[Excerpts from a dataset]
------------------------------
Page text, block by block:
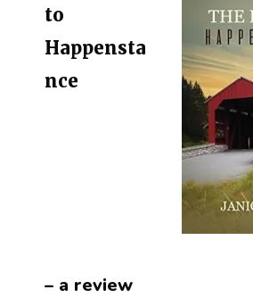
to
Happensta
nce
– a review
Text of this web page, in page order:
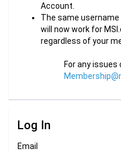
Account.
The same username
will now work for
regardless of your
For any
Log In
Email
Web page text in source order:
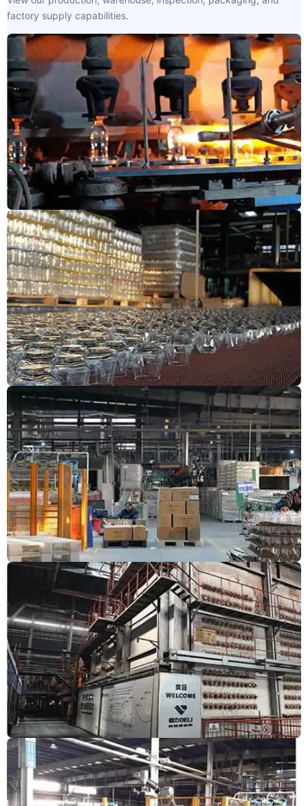
factory supply capabilities.
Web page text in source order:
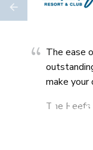
The ease
make
The Reefs
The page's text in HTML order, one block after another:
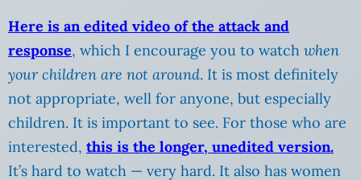
Here is an edited video of the attack and
response, which I encourage you to watch when
your children are not around. It is most definitely
not appropriate, well for anyone, but especially
children. It is important to see. For those who are
interested, this is the longer, unedited version.
It’s hard to watch — very hard. It also has women
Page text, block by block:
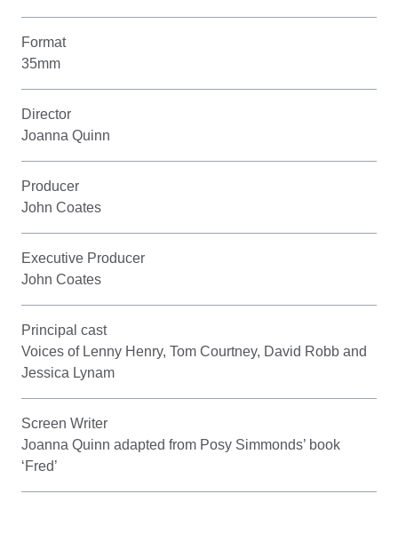
Format
35mm
Director
Joanna Quinn
Producer
John Coates
Executive Producer
John Coates
Principal cast
Voices of Lenny Henry, Tom Courtney, David Robb and
Jessica Lynam
Screen Writer
Joanna Quinn adapted from Posy Simmonds’ book
‘Fred’
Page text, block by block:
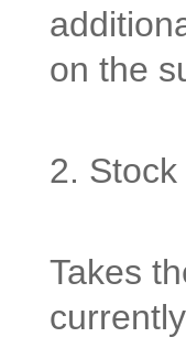
on the
2.
Takes
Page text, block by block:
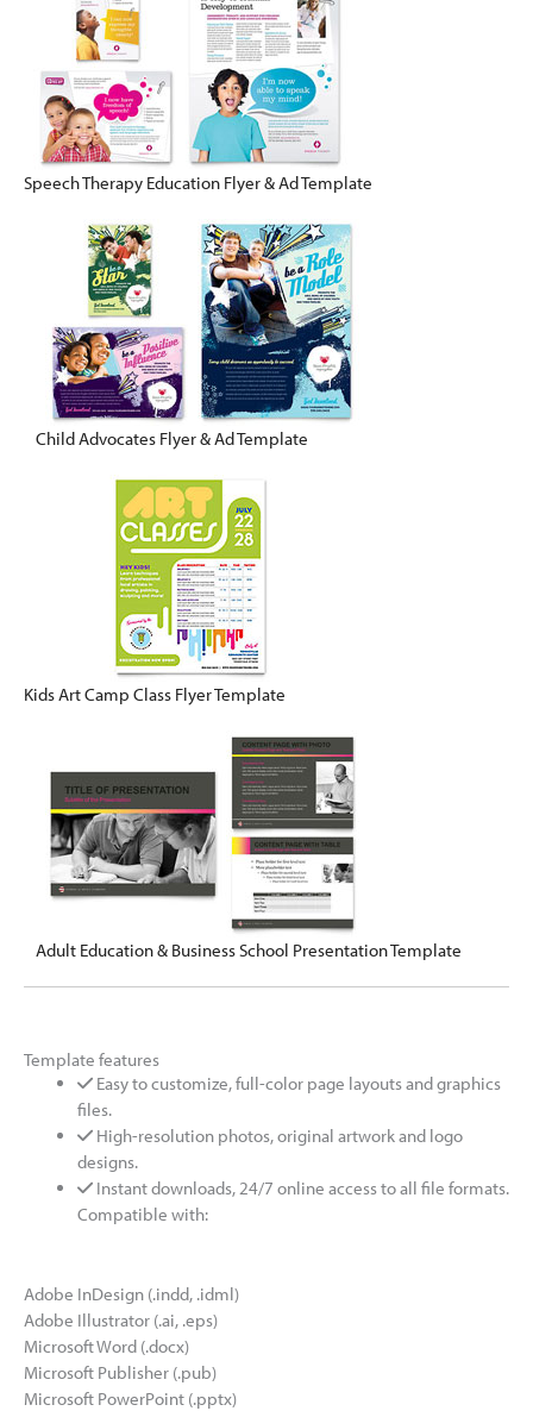
Speech Therapy Education Flyer & Ad Template
Child Advocates Flyer & Ad Template
Kids Art Camp Class Flyer Template
Adult Education & Business School Presentation Template
Template features
Easy to customize, full-color page layouts and graphics
files.
High-resolution photos, original artwork and logo
designs.
Instant downloads, 24/7 online access to all file formats.
Compatible with:
Adobe InDesign (.indd, .idml)
Adobe Illustrator (.ai, .eps)
Microsoft Word (.docx)
Microsoft Publisher (.pub)
Microsoft PowerPoint (.pptx)
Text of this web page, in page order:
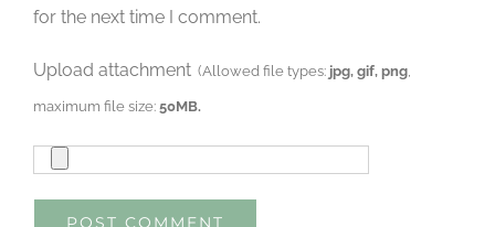
for the next time I comment.
Upload attachment (Allowed file types: jpg, gif, png,
maximum file size:50MB.
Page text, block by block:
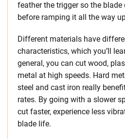
feather the trigger so the
before ramping it all the way
Different materials have
characteristics, which you’ll
general, you can cut wood,
metal at high speeds. Hard
steel and cast iron really
rates. By going with a slower
cut faster, experience less
blade life.
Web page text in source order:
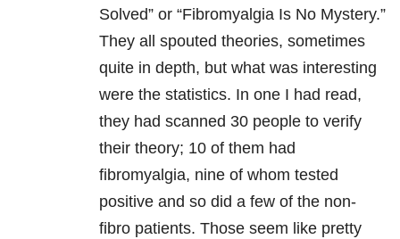
Solved” or “Fibromyalgia Is No Mystery.”
They all spouted theories, sometimes
quite in depth, but what was interesting
were the statistics. In one I had read,
they had scanned 30 people to verify
their theory; 10 of them had
fibromyalgia, nine of whom tested
positive and so did a few of the non-
fibro patients. Those seem like pretty
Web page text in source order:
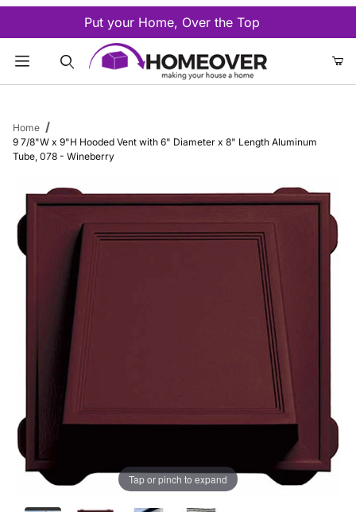
Put your Home, Over the Top
Home
9 7/8"W x 9"H Hooded Vent with 6" Diameter x 8" Length Aluminum
Tube, 078 - Wineberry
Tap or pinch to expand
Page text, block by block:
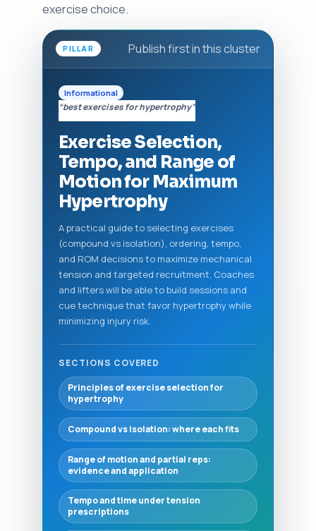
exercise choice.
PILLAR Publish first in this cluster
Informational
“best exercises for hypertrophy”
Exercise Selection,
Tempo, and Range of
Motion for Maximum
Hypertrophy
A practical guide to selecting exercises
(compound vs isolation), ordering, tempo,
and ROM decisions to maximize mechanical
tension and targeted recruitment. Coaches
and lifters will be able to build sessions and
cue technique that favor hypertrophy while
minimizing injury risk.
SECTIONS COVERED
Principles of exercise selection for
hypertrophy
Compound vs isolation: where each fits
Range of motion and partial reps:
evidence and application
Tempo and time under tension
prescriptions
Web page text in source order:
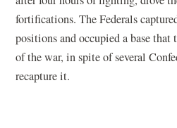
------------------------------
Work to be completed =
Repeat the data word for word; drop the pictures.

Solution to this exercise =
Page text, block by block:
to
Happensta
nce
– a review
Text of this web page, in page order:
Account.
The same username
will now work for
regardless of your
For any
Log In
Email
Web page text in source order:
factory supply capabilities.
Web page text in source order:
The ease
make
The Reefs
The page's text in HTML order, one block after another:
Here is an edited video of the attack and
response, which I encourage you to watch when
your children are not around. It is most definitely
not appropriate, well for anyone, but especially
children. It is important to see. For those who are
interested, this is the longer, unedited version.
It’s hard to watch — very hard. It also has women
Page text, block by block:
Format
35mm
Director
Joanna Quinn
Producer
John Coates
Executive Producer
John Coates
Principal cast
Voices of Lenny Henry, Tom Courtney, David Robb and
Jessica Lynam
Screen Writer
Joanna Quinn adapted from Posy Simmonds’ book
‘Fred’
Page text, block by block:
on the
2.
Takes
Page text, block by block:
Speech Therapy Education Flyer & Ad Template
Child Advocates Flyer & Ad Template
Kids Art Camp Class Flyer Template
Adult Education & Business School Presentation Template
Template features
Easy to customize, full-color page layouts and graphics
files.
High-resolution photos, original artwork and logo
designs.
Instant downloads, 24/7 online access to all file formats.
Compatible with:
Adobe InDesign (.indd, .idml)
Adobe Illustrator (.ai, .eps)
Microsoft Word (.docx)
Microsoft Publisher (.pub)
Microsoft PowerPoint (.pptx)
Text of this web page, in page order:
for the next time I comment.
Upload attachment (Allowed file types: jpg, gif, png,
maximum file size:50MB.
Page text, block by block:
feather the trigger so the
before ramping it all the way
Different materials have
characteristics, which you’ll
general, you can cut wood,
metal at high speeds. Hard
steel and cast iron really
rates. By going with a slower
cut faster, experience less
blade life.
Web page text in source order:
Solved” or “Fibromyalgia Is No Mystery.”
They all spouted theories, sometimes
quite in depth, but what was interesting
were the statistics. In one I had read,
they had scanned 30 people to verify
their theory; 10 of them had
fibromyalgia, nine of whom tested
positive and so did a few of the non-
fibro patients. Those seem like pretty
Web page text in source order:
Put your Home, Over the Top
Home
9 7/8"W x 9"H Hooded Vent with 6" Diameter x 8" Length Aluminum
Tube, 078 - Wineberry
Tap or pinch to expand
Page text, block by block:
exercise choice.
PILLAR Publish first in this cluster
Informational
“best exercises for hypertrophy”
Exercise Selection,
Tempo, and Range of
Motion for Maximum
Hypertrophy
A practical guide to selecting exercises
(compound vs isolation), ordering, tempo,
and ROM decisions to maximize mechanical
tension and targeted recruitment. Coaches
and lifters will be able to build sessions and
cue technique that favor hypertrophy while
minimizing injury risk.
SECTIONS COVERED
Principles of exercise selection for
hypertrophy
Compound vs isolation: where each fits
Range of motion and partial reps:
evidence and application
Tempo and time under tension
prescriptions
Web page text in source order:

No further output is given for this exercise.